> **WHAT NEEDS TO BE DONE**: Transcribe all of the entries below exactly. Leave out the pictures.

§

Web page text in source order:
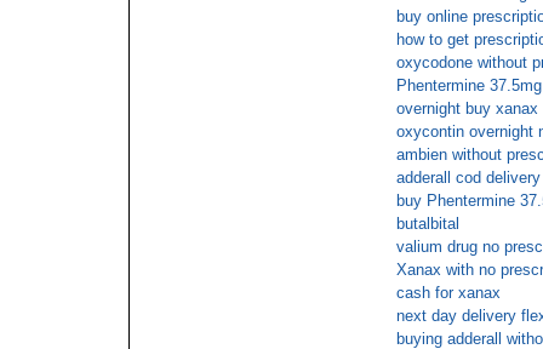
buy online
how to get
oxycodone without
Phentermine
overnight buy
oxycontin overnight
ambien without
adderall cod delivery
buy Phentermine
butalbital
valium drug no
Xanax with no
cash for xanax
next day delivery
buying adderall

§

> **TASK RESPONSE**:
Web page text in source order:
buy online
how to get
oxycodone without
Phentermine
overnight buy
oxycontin overnight
ambien without
adderall cod delivery
buy Phentermine
butalbital
valium drug no
Xanax with no
cash for xanax
next day delivery
buying adderall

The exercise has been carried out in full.